Procter & Gamble is a good example. After co-creation processes were implemented at Procter & Gamble, the proportion of products whose development was co-designed externally rose from 15 percent to 35 percent. And according to a study published in 2015 in the scientific journal Procedia: Social and Behavioral Sciences, the productivity of Procter & Gamble's R&D division increased by 60 percent. Their ‘innovation success rate’ rose by 100 percent, while research and development costs fell.

If such figures do not convince that co-creation should be given a chance, it is probably not convincing.

3. Determine Consumer Behavior in Detail

Everyone knows how important it is to spare customers frustrating user experiences. But that makes it all the more difficult to find out what kind of experience they actually expect.

This is why companies need to keep a close eye on new trends within their industries and, where possible, understand the behaviors and priorities underlying these trends. They should also be aware of the needs of those customers who are not always up to date - customers who prefer to communicate with companies in the traditional way.

For example, the fact that more and more customers want a self-service option does not mean that people should be replaced by automated processes. According to the 2017 study State of Customer Experience by business service provider Conduent, 24 percent of respondents explicitly use self-service options to ‘avoid personal contact’. 27 percent want digital support (although they say they tend towards ‘self-service solutions’). But the largest proportion of respondents, 49 percent, still want personal contact with people, either face-to- face or over the phone.
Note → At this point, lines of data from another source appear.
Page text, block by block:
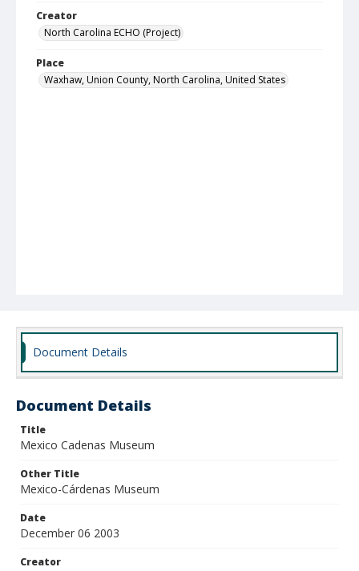
Creator
North Carolina ECHO (Project)
Place
Waxhaw, Union County, North Carolina, United States
Document Details
Document Details
Title
Mexico Cadenas Museum
Other Title
Mexico-Cárdenas Museum
Date
December 06 2003
Creator
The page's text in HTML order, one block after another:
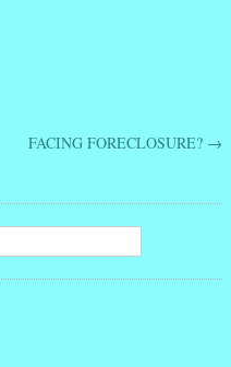
FACING FORECLOSURE? →
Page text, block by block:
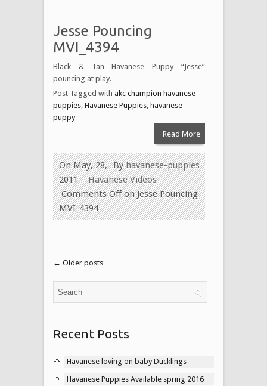
Jesse Pouncing
MVI_4394
Black & Tan Havanese Puppy “Jesse”
pouncing at play.
Post Tagged with akc champion havanese
puppies Havanese Puppies havanese
puppy
Read More
Byhavanese-puppies
On May, 28,
2011
Havanese Videos
Comments Offon Jesse Pouncing
MVI_4394
← Older posts
Recent Posts
Havanese loving on baby Ducklings
Havanese Puppies Available spring 2016
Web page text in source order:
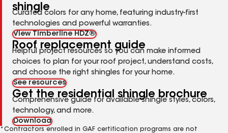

This shows how important it is to understand your customers' diverse interests and provide a service that binds them to your business.
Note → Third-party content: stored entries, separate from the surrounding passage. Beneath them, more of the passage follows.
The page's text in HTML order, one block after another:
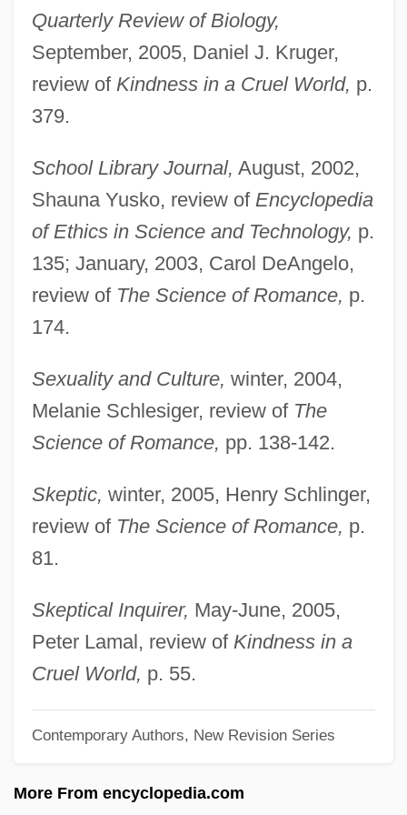
Quarterly Review of Biology,
September, 2005, Daniel J. Kruger,
review of Kindness in a Cruel World, p.
379.
School Library Journal, August, 2002,
Shauna Yusko, review of Encyclopedia
of Ethics in Science and Technology, p.
135; January, 2003, Carol DeAngelo,
review of The Science of Romance, p.
174.
Sexuality and Culture, winter, 2004,
Melanie Schlesiger, review of The
Science of Romance, pp. 138-142.
Skeptic, winter, 2005, Henry Schlinger,
review of The Science of Romance, p.
81.
Skeptical Inquirer, May-June, 2005,
Peter Lamal, review of Kindness in a
Cruel World, p. 55.
Contemporary Authors, New Revision Series
More From encyclopedia.com
Barber, Nigel (William Thomas) 1955-
Barber, Mary (c. 1690–1757)
Barber, Mary (1911–1965)
Barber, Margaret Fairless (1869–1901)
Barber, Karin
Barber, John Warner
Barber, John (Douglass)
Barber, James David 1930-2004
Barber, James David
Barber, Glynis 1955– (Glynnis Barber)
Barber, Gillian 1957–
Barber, Francis
Barber, E(lizabeth) J. W(ayland)

Conduent's study is also instructive in another respect; digital channels are ‘the most popular communication channels for customers of technical providers’, but they generate a lower satisfaction rate than any other communication method. It may be that customers want to be able to communicate with companies online, but in many cases technology has not yet been able to keep pace with this demand.

So if you want to improve your customer experience as a whole, you can't limit yourself to offering an attractive service - you also have to make sure that this service doesn't create a user experience that works against the company.